◆ Task description ◆
Although the records contain pictures, only their text should be set down, exactly as written.

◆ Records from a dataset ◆
..............................

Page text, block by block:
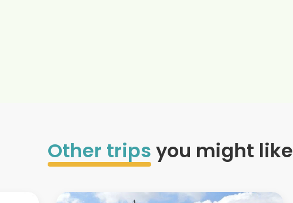
Other trips you might like
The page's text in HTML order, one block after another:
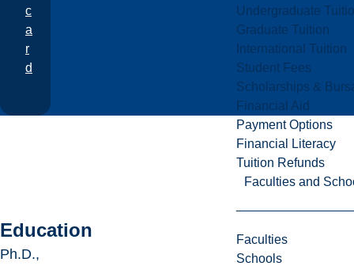
Undergraduate
Graduate Tuition
International Tuition
Student Fees
Scholarships &
Financial Aid
Payment Options
Financial Literacy
Tuition Refunds
Faculties and
Faculties
Schools
c
a
r
d
Education
Ph.D.,
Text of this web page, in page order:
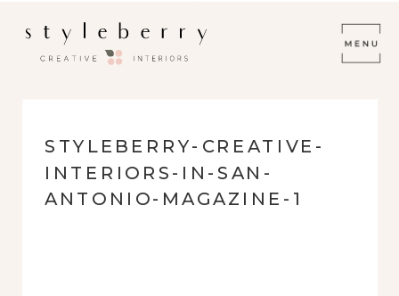
STYLEBERRY-CREATIVE-
INTERIORS-IN-SAN-
ANTONIO-MAGAZINE-1
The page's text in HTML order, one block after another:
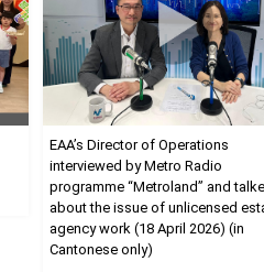
EAA’s Director of Operations
interviewed by Metro Radio
programme “Metroland” and
about the issue of unlicensed
agency work (18 April 2026) (in
Cantonese only)
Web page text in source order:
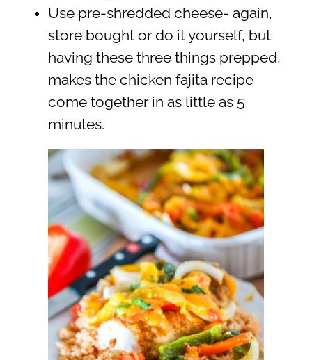
Use pre-shredded cheese- again,
store bought or do it yourself, but
having these three things prepped,
makes the chicken fajita recipe
come together in as little as 5
minutes.
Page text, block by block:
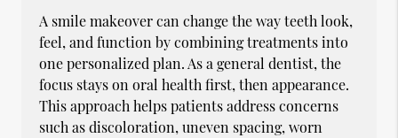
A smile makeover can change the way teeth look,
feel, and function by combining treatments into
one personalized plan. As a general dentist, the
focus stays on oral health first, then appearance.
This approach helps patients address concerns
such as discoloration, uneven spacing, worn

..............................

◆ Result for this task ◆
Page text, block by block:
Other trips you might like
The page's text in HTML order, one block after another:
Undergraduate
Graduate Tuition
International Tuition
Student Fees
Scholarships &
Financial Aid
Payment Options
Financial Literacy
Tuition Refunds
Faculties and
Faculties
Schools
c
a
r
d
Education
Ph.D.,
Text of this web page, in page order:
STYLEBERRY-CREATIVE-
INTERIORS-IN-SAN-
ANTONIO-MAGAZINE-1
The page's text in HTML order, one block after another:
EAA’s Director of Operations
interviewed by Metro Radio
programme “Metroland” and
about the issue of unlicensed
agency work (18 April 2026) (in
Cantonese only)
Web page text in source order:
Use pre-shredded cheese- again,
store bought or do it yourself, but
having these three things prepped,
makes the chicken fajita recipe
come together in as little as 5
minutes.
Page text, block by block:
A smile makeover can change the way teeth look,
feel, and function by combining treatments into
one personalized plan. As a general dentist, the
focus stays on oral health first, then appearance.
This approach helps patients address concerns
such as discoloration, uneven spacing, worn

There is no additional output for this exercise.